- What you should do -
Write out the data exactly as given, dropping every picture.

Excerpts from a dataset
■ ■ ■ ■

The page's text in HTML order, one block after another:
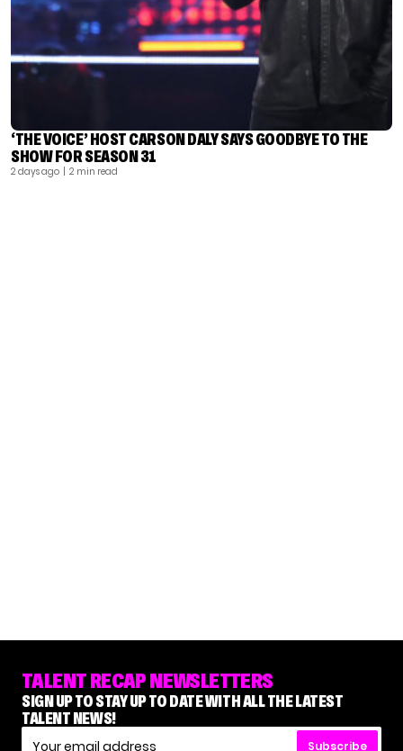
‘THE VOICE’ HOST CARSON DALY SAYS GOODBYE TO THE
SHOW FOR SEASON 31
2 days ago | 2 min read
TALENT RECAP NEWSLETTERS
SIGN UP TO STAY UP TO DATE WITH ALL THE LATEST
TALENT NEWS!
Subscribe

■ ■ ■ ■

- Your response -
The page's text in HTML order, one block after another:
‘THE VOICE’ HOST CARSON DALY SAYS GOODBYE TO THE
SHOW FOR SEASON 31
2 days ago | 2 min read
TALENT RECAP NEWSLETTERS
SIGN UP TO STAY UP TO DATE WITH ALL THE LATEST
TALENT NEWS!
Subscribe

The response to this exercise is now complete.